- **YOUR TASK**
Quote the whole listing word for word. Do not include the pictures.

--- START ---

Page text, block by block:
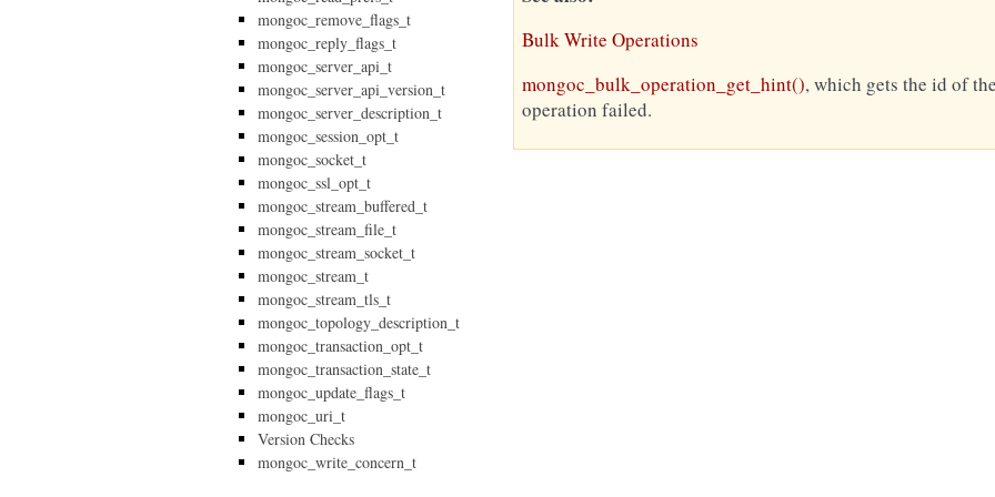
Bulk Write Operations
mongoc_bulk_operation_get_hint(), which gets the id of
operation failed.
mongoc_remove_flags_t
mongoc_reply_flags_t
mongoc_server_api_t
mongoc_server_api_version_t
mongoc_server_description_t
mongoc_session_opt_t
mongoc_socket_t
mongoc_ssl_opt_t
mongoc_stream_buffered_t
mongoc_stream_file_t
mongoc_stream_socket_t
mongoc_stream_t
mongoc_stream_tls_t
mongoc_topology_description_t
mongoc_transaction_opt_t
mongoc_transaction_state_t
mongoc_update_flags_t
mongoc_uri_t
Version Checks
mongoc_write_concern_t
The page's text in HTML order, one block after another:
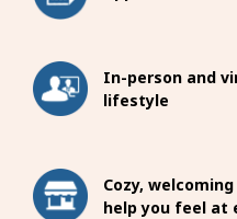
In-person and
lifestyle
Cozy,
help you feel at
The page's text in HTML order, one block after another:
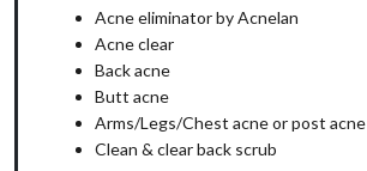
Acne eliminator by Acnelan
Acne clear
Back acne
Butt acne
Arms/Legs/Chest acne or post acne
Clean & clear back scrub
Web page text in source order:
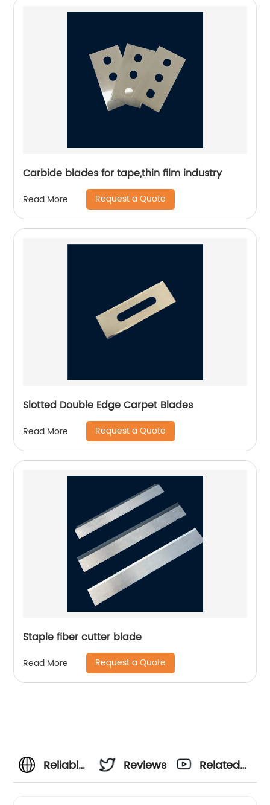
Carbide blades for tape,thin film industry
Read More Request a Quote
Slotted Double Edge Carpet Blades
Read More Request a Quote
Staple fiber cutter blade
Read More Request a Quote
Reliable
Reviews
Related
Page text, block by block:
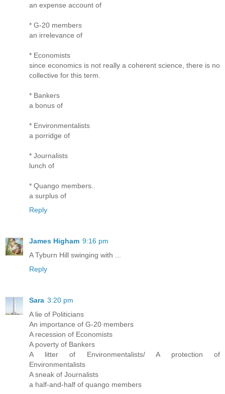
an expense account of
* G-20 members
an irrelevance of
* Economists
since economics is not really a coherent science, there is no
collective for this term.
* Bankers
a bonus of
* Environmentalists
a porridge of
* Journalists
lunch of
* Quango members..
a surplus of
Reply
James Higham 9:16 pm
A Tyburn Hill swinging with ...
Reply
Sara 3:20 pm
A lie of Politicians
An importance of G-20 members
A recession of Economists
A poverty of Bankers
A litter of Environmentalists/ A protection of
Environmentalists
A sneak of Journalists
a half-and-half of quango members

--- END ---

- **SOLVED PROBLEM**
Page text, block by block:
Bulk Write Operations
mongoc_bulk_operation_get_hint(), which gets the id of
operation failed.
mongoc_remove_flags_t
mongoc_reply_flags_t
mongoc_server_api_t
mongoc_server_api_version_t
mongoc_server_description_t
mongoc_session_opt_t
mongoc_socket_t
mongoc_ssl_opt_t
mongoc_stream_buffered_t
mongoc_stream_file_t
mongoc_stream_socket_t
mongoc_stream_t
mongoc_stream_tls_t
mongoc_topology_description_t
mongoc_transaction_opt_t
mongoc_transaction_state_t
mongoc_update_flags_t
mongoc_uri_t
Version Checks
mongoc_write_concern_t
The page's text in HTML order, one block after another:
In-person and
lifestyle
Cozy,
help you feel at
The page's text in HTML order, one block after another:
Acne eliminator by Acnelan
Acne clear
Back acne
Butt acne
Arms/Legs/Chest acne or post acne
Clean & clear back scrub
Web page text in source order:
Carbide blades for tape,thin film industry
Read More Request a Quote
Slotted Double Edge Carpet Blades
Read More Request a Quote
Staple fiber cutter blade
Read More Request a Quote
Reliable
Reviews
Related
Page text, block by block:
an expense account of
* G-20 members
an irrelevance of
* Economists
since economics is not really a coherent science, there is no
collective for this term.
* Bankers
a bonus of
* Environmentalists
a porridge of
* Journalists
lunch of
* Quango members..
a surplus of
Reply
James Higham 9:16 pm
A Tyburn Hill swinging with ...
Reply
Sara 3:20 pm
A lie of Politicians
An importance of G-20 members
A recession of Economists
A poverty of Bankers
A litter of Environmentalists/ A protection of
Environmentalists
A sneak of Journalists
a half-and-half of quango members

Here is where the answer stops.